Problem Description
Design an algorithm to reformat license keys according to specific rules. A license key consists of alphanumeric characters and dashes (-). These dashes seperate the characters into groups.
Given a required group size K, rearrange the key so that every group except possibly the first contains exactly K characters. The first group may have fewer than K characters but must contain at least one character.
For example, with input key 2-4-A0r7-4k and K=3, the reformatted result would be 24-A0R-74K.
Input Format
The first line contains the license key string with length not exceeding 1000 cahracters.

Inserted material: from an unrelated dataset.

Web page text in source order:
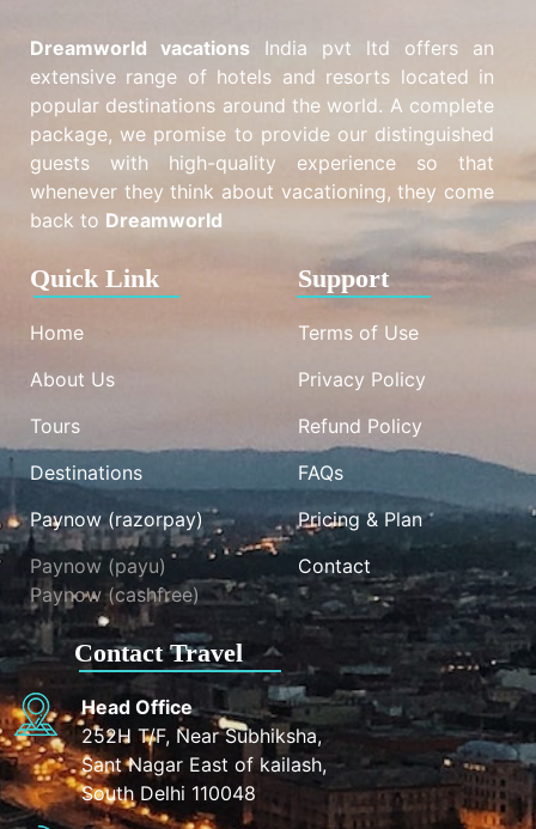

The second line contains integer K (1 ≤ K ≤ 100) representing the desired group size.
Output Format
A single line containing the reformatted license key.
Sample Input/Output
Example
Input
2-4-A0r7-4k
3
Output
24-A0R-74K
Solution Approach
Convert lowercase letters to uppercase, process the string from right to left, skip dash characters, insert a dash after every K characters, then reverse the final result.
Implemantation
Initial solution:
#include <iostream>
#include <string.h>
using namespace std;
char input_str[1005];
char temp_buffer[1005];
char result_buffer[1005];
int main()
{
int group_size, buffer_idx = 0, result_idx = 0, counter = 0;
cin >> input_str;
cin >> group_size;
int str_length = strlen(input_str);
// Process from end to beginning, convert to uppercase
for (int pos = (str_length - 1); pos >= 0; pos--) {
if (input_str[pos] >= 'a' && input_str[pos] <= 'z') {
input_str[pos] = input_str[pos] - 32;
}
if (input_str[pos] != '-') {
temp_buffer[buffer_idx++] = input_str[pos];
}
}
temp_buffer[buffer_idx] = '\0';
// Build result with dashes after each K characters
for (int pos = 0; pos < buffer_idx; pos++) {
result_buffer[result_idx++] = temp_buffer[pos];
counter++;
if (counter == group_size) {
result_buffer[result_idx++] = '-';
counter = 0;
}
}
result_buffer[result_idx] = '\0';
// Print reversed result
for (int pos = result_idx - 1; pos >= 0; pos--) {
printf("%c", result_buffer[pos]);
}
return 0;
}
Improved Solution
Handle edge case where the last character might be an unwanted dash:
#include <iostream>
#include <string.h>
using namespace std;
char input_str[1005];
char temp_buffer[1005];
char result_buffer[1005];
int main()
{
int group_size, buffer_idx = 0, result_idx = 0, counter = 0;
cin >> input_str;
cin >> group_size;
int str_length = strlen(input_str);
for (int pos = (str_length - 1); pos >= 0; pos--) {
if (input_str[pos] >= 'a' && input_str[pos] <= 'z') {
input_str[pos] = input_str[pos] - 32;
}
if (input_str[pos] != '-') {
temp_buffer[buffer_idx++] = input_str[pos];
}
}
temp_buffer[buffer_idx] = '\0';
for (int pos = 0; pos < buffer_idx; pos++) {
result_buffer[result_idx++] = temp_buffer[pos];
counter++;
if (counter == group_size) {
result_buffer[result_idx++] = '-';
counter = 0;
}
}
result_buffer[result_idx] = '\0';
// Remove trailing dash if present
if (result_buffer[result_idx - 1] == '-') {
result_idx--;
}
for (int pos = result_idx - 1; pos >= 0; pos--) {
printf("%c", result_buffer[pos]);
}
return 0;
}
Alternative Implementation
Using string operations and STL functions:
#include <iostream>
#include <string>
#include <algorithm>
using namespace std;
int main()
{
string source_key, formatted_result = "";
int target_group_size, char_count = 0;
cin >> source_key >> target_group_size;
for (int idx = source_key.size() - 1; idx >= 0; idx--)
{
if (source_key[idx] == '-')
continue;
if (source_key[idx] >= 'a' && source_key[idx] <= 'z')
source_key[idx] -= 32;
char_count++;
formatted_result += source_key[idx];
if (char_count % target_group_size == 0 && idx != 0)
{
char_count = 0;
formatted_result += '-';
}
}
reverse(formatted_result.begin(), formatted_result.end());
cout << formatted_result;
return 0;
}